The house itself was, indeed, a palace, and without any appearance of a fortification; but when the building was brought on to the slope of the hill on the town side, the king added ditches, ramparts, the round tower, and several addenda of strength; and so it was immediately called a castle.

The pretence which some made to an old story, that William of Wickham built this castle, is a story so evidently fabulous, and so plainly detected, that the very relations which pretend to it, discover the contrary; owning, that the king was so incensed against him, but for a suggestion, that he had a project of assuming the honour of being the founder, that it had like to have cost William all his interest in the king’s favour, which, at that time, was very great; and the Duke of Lancaster, who was his irreconcilable enemy, took the advantage of prompting the king to make that suggestion; but he cleared himself by denying, that he ever made any pretence to being the founder, only put this construction upon the words, That the money, and the reputation he had gained by building that castle for the king, had been the making of him. The words were these,

THIS MADE WICKHAM.

These words, they say, he had caused to be cut on a stone in the inner wall of the little tower, which, from him, is to this day called Winchester Tower.

But to pass over this fiction, this is certain, King Edward was the founder of the whole work, and the plan of it was much of his own contrivance; but he committed the overseeing, and direction of the works, to William of Wickham, or, if you please, William of Wickham was the Sir Christopher Wren of that Court; for William was then a layman, not having had a liberal education, but had a good genius, a mighty lover of building, and had applied his head much that way; nor, indeed, does the building itself fail to do the head, or master-builder, a great deal of honour; for in all the decorations and ornaments, which have been made since by the princes who have liked Windsor best, they have found no occasion to alter any of the front, or to pull down, or build up, add, or diminish, except it be some small matter at the entrance to the great stair-case, the kitchen, and offices below stairs, and the like; but the great north, and east fronts, the square of the inner court, the great gates at the entering from the town, with the Round Tower, and the walls annexed, are all standing in the very form in which King Edward III. left them.

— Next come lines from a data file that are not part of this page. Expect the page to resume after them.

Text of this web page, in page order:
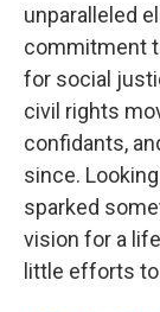
unparalleled
commitment
for social
civil rights
confidants,
since.
sparked
vision for a
little efforts
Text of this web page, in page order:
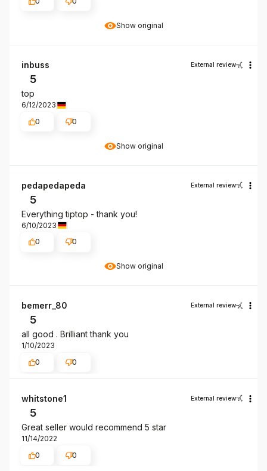
Show original
Show original
inbuss External review
5
top
6/12/2023
0
0
Show original
pedapedapeda External review
5
Everything tiptop - thank you!
6/10/2023
0
0
bemerr_80 External review
5
all good . Brilliant thank you
1/10/2023
0
0
whitstone1 External review
5
Great seller would recommend 5 star
11/14/2022
0
0
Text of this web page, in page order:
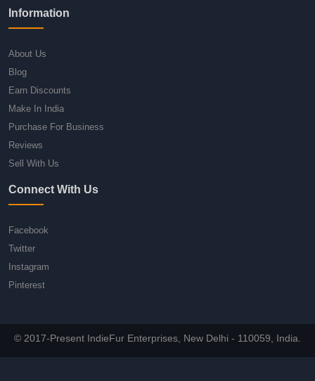
Information
About Us
Blog
Earn Discounts
Make In India
Purchase For Business
Reviews
Sell With Us
Connect With Us
Facebook
Twitter
Instagram
Pinterest
© 2017-Present IndieFur Enterprises, New Delhi - 110059, India.
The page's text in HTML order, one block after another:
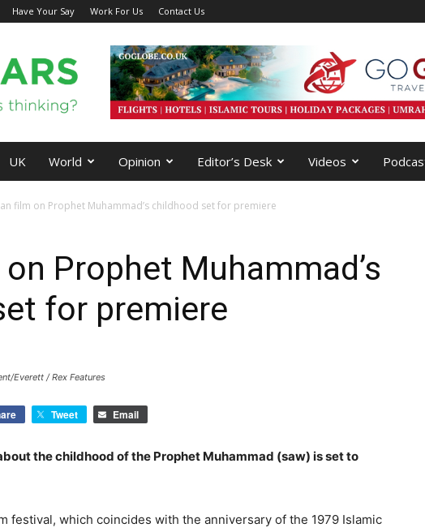
Have Your Say Work For Us Contact Us
UK World Opinion Editor’s Desk Videos
film on Prophet Muhammad’s childhood set for premiere
Prophet Muhammad’s
for premiere
Everett / Rex Features
Tweet Email
the childhood of the Prophet Muhammad (saw) is set to
festival, which coincides with the anniversary of the 1979 Islamic
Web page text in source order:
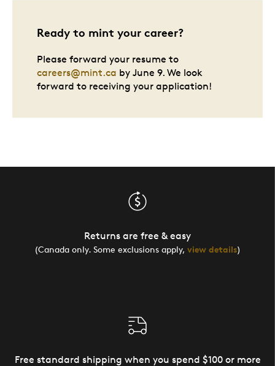
Ready to mint your career?
Please forward your resume to
careers@mint.ca by June 9. We look
forward to receiving your application!
Returns are free & easy
(Canada only. Some exclusions apply, view details)
Free standard shipping when you spend $100 or more
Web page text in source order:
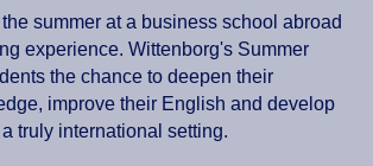
summer at a business school abroad
experience. Wittenborg's Summer
the chance to deepen their
improve their English and develop
truly international setting.
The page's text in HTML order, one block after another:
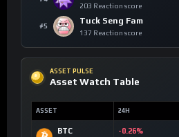
203 Reaction score
#5
Tuck Seng Fam
137 Reaction score
ASSET PULSE
Asset Watch Table
ASSET 24H
BTC -0.26%
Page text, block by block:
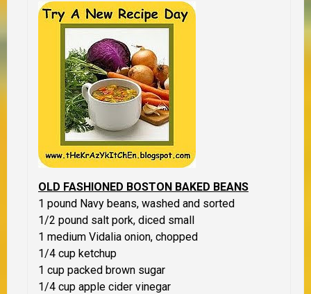
OLD FASHIONED BOSTON BAKED BEANS
1 pound Navy beans, washed and sorted
1/2 pound salt pork, diced small
1 medium Vidalia onion, chopped
1/4 cup ketchup
1 cup packed brown sugar
1/4 cup apple cider vinegar
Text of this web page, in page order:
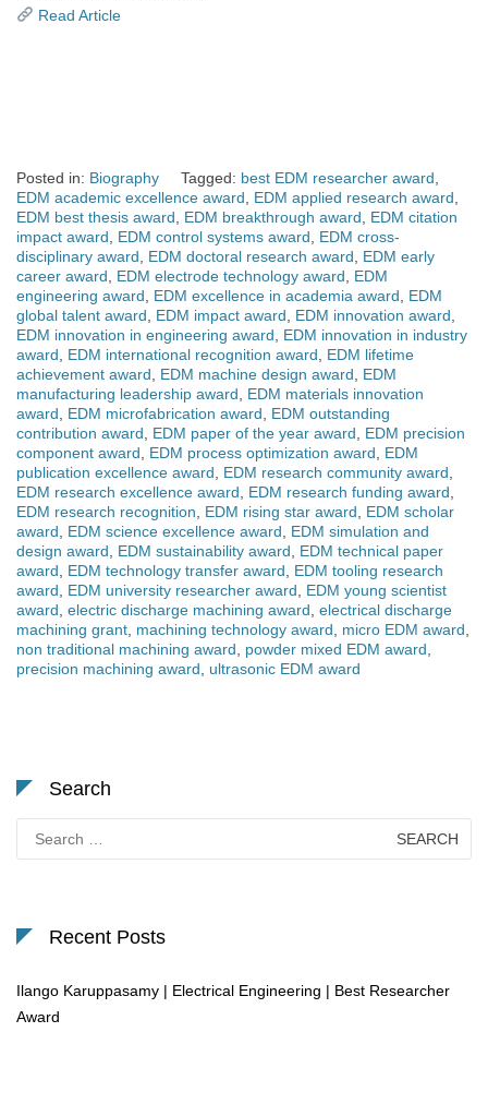
Read Article
Posted in: Biography Tagged: best EDM researcher award
EDM academic excellence award
EDM applied research award
EDM best thesis award
EDM breakthrough award
EDM citation
impact award
EDM control systems award
EDM cross-
disciplinary award
EDM doctoral research award
EDM early
career award
EDM electrode technology award
EDM
engineering award
EDM excellence in academia award
EDM
global talent award
EDM impact award EDM innovation award
EDM innovation in engineering award
EDM innovation in industry
award
EDM international recognition award
EDM lifetime
achievement award
EDM machine design award
EDM
manufacturing leadership award
EDM materials innovation
award
EDM microfabrication award
EDM outstanding
contribution award
EDM paper of the year award
EDM precision
component award
EDM process optimization award
EDM
publication excellence award
EDM research community award
EDM research excellence award
EDM research funding award
EDM research recognition
EDM rising star award
EDM scholar
award
EDM science excellence award
EDM simulation and
design award
EDM sustainability award
EDM technical paper
award
EDM technology transfer award
EDM tooling research
award
EDM university researcher award
EDM young scientist
award electric discharge machining award electrical discharge
machining grant machining technology award micro EDM award
non traditional machining award
powder mixed EDM award
precision machining award
ultrasonic EDM award
Search
for:
Recent Posts
Ilango Karuppasamy | Electrical Engineering | Best Researcher
Award
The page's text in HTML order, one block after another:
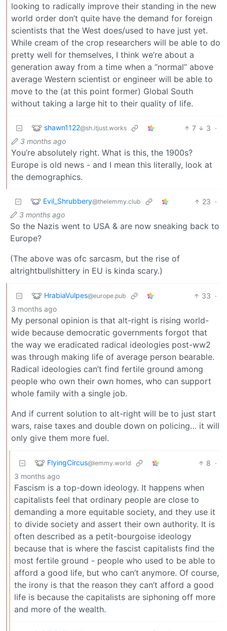
looking to radically improve their standing in the new
world order don’t quite have the demand for foreign
scientists that the West does/used to have just yet.
While cream of the crop researchers will be able to do
pretty well for themselves, I think we’re about a
generation away from a time when a “normal” above
average Western scientist or engineer will be able to
move to the (at this point former) Global South
without taking a large hit to their quality of life.
shawn1122@sh.itjust.works 7 3 ·
3 months ago
You’re absolutely right. What is this, the 1900s?
Europe is old news - and I mean this literally, look at
the demographics.
Evil_Shrubbery@thelemmy.club 23 ·
3 months ago
So the Nazis went to USA & are now sneaking back to
Europe?
(The above was ofc sarcasm, but the rise of
altrightbullshittery in EU is kinda scary.)
HrabiaVulpes@europe.pub 33 ·
3 months ago
My personal opinion is that alt-right is rising world-
wide because democratic governments forgot that
the way we eradicated radical ideologies post-ww2
was through making life of average person bearable.
Radical ideologies can’t find fertile ground among
people who own their own homes, who can support
whole family with a single job.
And if current solution to alt-right will be to just start
wars, raise taxes and double down on policing… it will
only give them more fuel.
FlyingCircus@lemmy.world 8 ·
3 months ago
Fascism is a top-down ideology. It happens when
capitalists feel that ordinary people are close to
demanding a more equitable society, and they use it
to divide society and assert their own authority. It is
often described as a petit-bourgoise ideology
because that is where the fascist capitalists find the
most fertile ground - people who used to be able to
afford a good life, but who can’t anymore. Of course,
the irony is that the reason they can’t afford a good
life is because the capitalists are siphoning off more
and more of the wealth.
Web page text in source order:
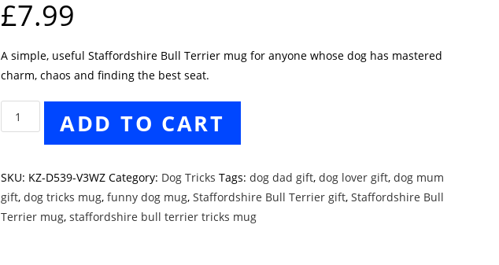
£7.99
A simple, useful Staffordshire Bull Terrier mug for anyone whose dog has mastered
charm, chaos and finding the best seat.
Staffordshire
Bull
quantity
ADD TO CART
SKU: KZ-D539-V3WZ Category: Dog Tricks Tags:dog dad gift,dog lover gift,dog mum
gift,dog tricks mug,funny dog mug,Staffordshire Bull Terrier gift,Staffordshire Bull
Terrier mug,staffordshire bull terrier tricks mug
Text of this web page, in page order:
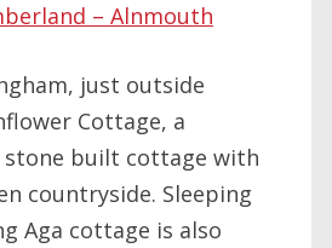
– Alnmouth
just outside
Cottage, a
built cottage with
countryside. Sleeping
Aga cottage is also
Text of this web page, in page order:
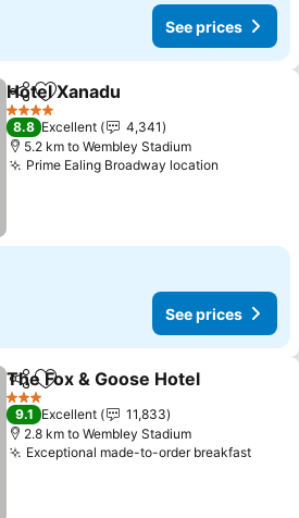
See prices
ShareAdd to favorites
Hotel Xanadu
4 Stars
8.8 Excellent
4,341
5.2 km to Wembley Stadium
Prime Ealing Broadway location
See prices
ShareAdd to favorites
The Fox & Goose Hotel
3 Stars
9.1 Excellent
11,833
2.8 km to Wembley Stadium
Exceptional made-to-order breakfastSee
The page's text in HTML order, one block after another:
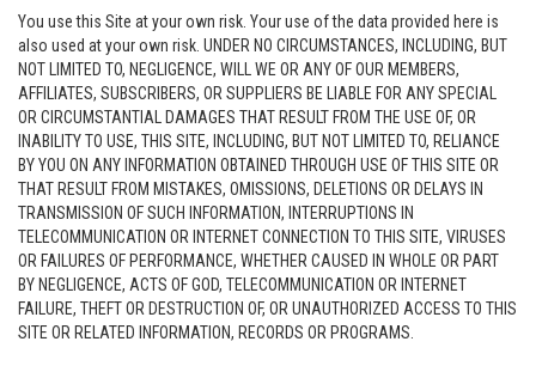
You use this Site at your own risk. Your use of the data provided here is
also used at your own risk. UNDER NO CIRCUMSTANCES, INCLUDING, BUT
NOT LIMITED TO, NEGLIGENCE, WILL WE OR ANY OF OUR MEMBERS,
AFFILIATES, SUBSCRIBERS, OR SUPPLIERS BE LIABLE FOR ANY SPECIAL
OR CIRCUMSTANTIAL DAMAGES THAT RESULT FROM THE USE OF, OR
INABILITY TO USE, THIS SITE, INCLUDING, BUT NOT LIMITED TO, RELIANCE
BY YOU ON ANY INFORMATION OBTAINED THROUGH USE OF THIS SITE OR
THAT RESULT FROM MISTAKES, OMISSIONS, DELETIONS OR DELAYS IN
TRANSMISSION OF SUCH INFORMATION, INTERRUPTIONS IN
TELECOMMUNICATION OR INTERNET CONNECTION TO THIS SITE, VIRUSES
OR FAILURES OF PERFORMANCE, WHETHER CAUSED IN WHOLE OR PART
BY NEGLIGENCE, ACTS OF GOD, TELECOMMUNICATION OR INTERNET
FAILURE, THEFT OR DESTRUCTION OF, OR UNAUTHORIZED ACCESS TO THIS
SITE OR RELATED INFORMATION, RECORDS OR PROGRAMS.
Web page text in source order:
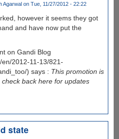
Agarwal on Tue, 11/27/2012 - 22:22
however it seems they got
and have now put the
on Gandi Blog
2012-11-13/821-
) says : This promotion is
back here for updates
state
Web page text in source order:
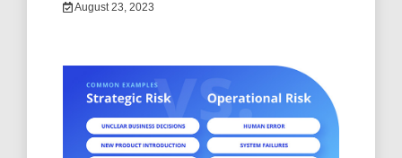
August 23, 2023
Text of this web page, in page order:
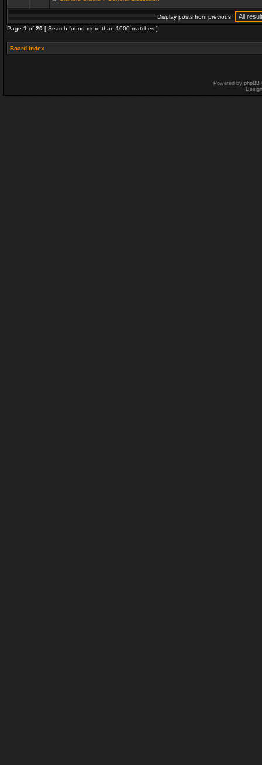
Display posts from previous:
Page 1 of 20 [ Search found more than 1000 matches ]
Board index
Powered by phpBB
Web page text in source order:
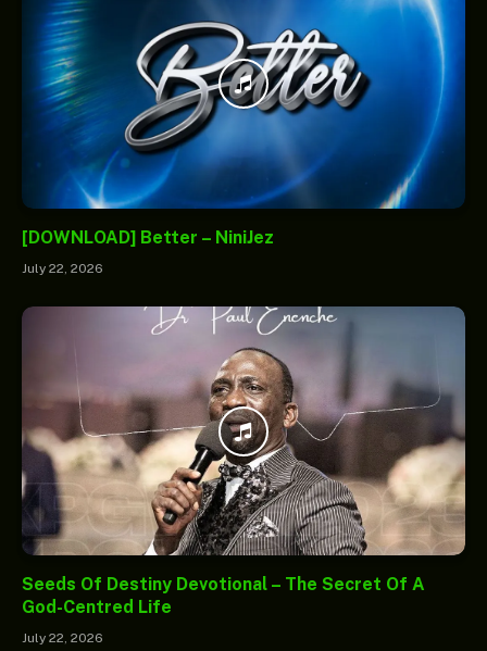
[DOWNLOAD] Better – NiniJez
July 22, 2026
Seeds Of Destiny Devotional – The Secret Of A
God-Centred Life
July 22, 2026
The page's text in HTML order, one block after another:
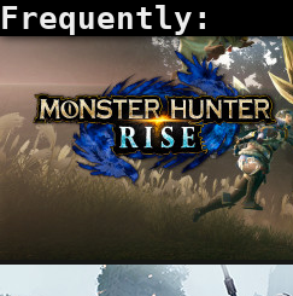
Frequently:
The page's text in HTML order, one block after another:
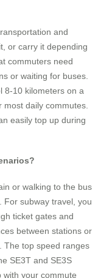
and
or carry it depending
commuters need
or waiting for buses.
8-10 kilometers on a
daily commutes.
easily top up during
or walking to the bus
For subway travel, you
ticket gates and
between stations or
The top speed ranges
SE3T and SE3S
with your commute
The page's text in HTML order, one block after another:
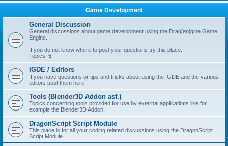
Game Development
General Discussion
General discussions about game development using the Drag[en]gine Game
Engine.
If you do not know where to post your questions try this place.
Topics: 5
IGDE / Editors
If you have questions or tips and tricks about using the IGDE and the various
editors post them here.
Tools (Blender3D Addon asf.)
Topics concerning tools provided for use by external applications like for
example the Blender3D Addon.
DragonScript Script Module
This place is for all your coding related discussions using the DragonScript
Script Module.

The only addition in the inside, is a fine equestrian statue of King Charles II. which stands over the great well, sunk, as may be supposed, in the first building, for the supply of the castle with water, and in which was an engine for raising the water, notwithstanding the great depth, by very little labour; the contrivance and performance done by the great Sir Samuel Morland, one of the best-natur’d mechanicks of his time, and as good a mathematician.

On the outside was added, the terrace walk, built by Queen Elizabeth, and where she usually walked for an hour every day before her dinner, if not hindered by windy weather, which she had a peculiar aversion to; for as to rainy weather, it would not always hinder her; but she rather loved to walk in a mild, calm rain, with an umbrella over her head.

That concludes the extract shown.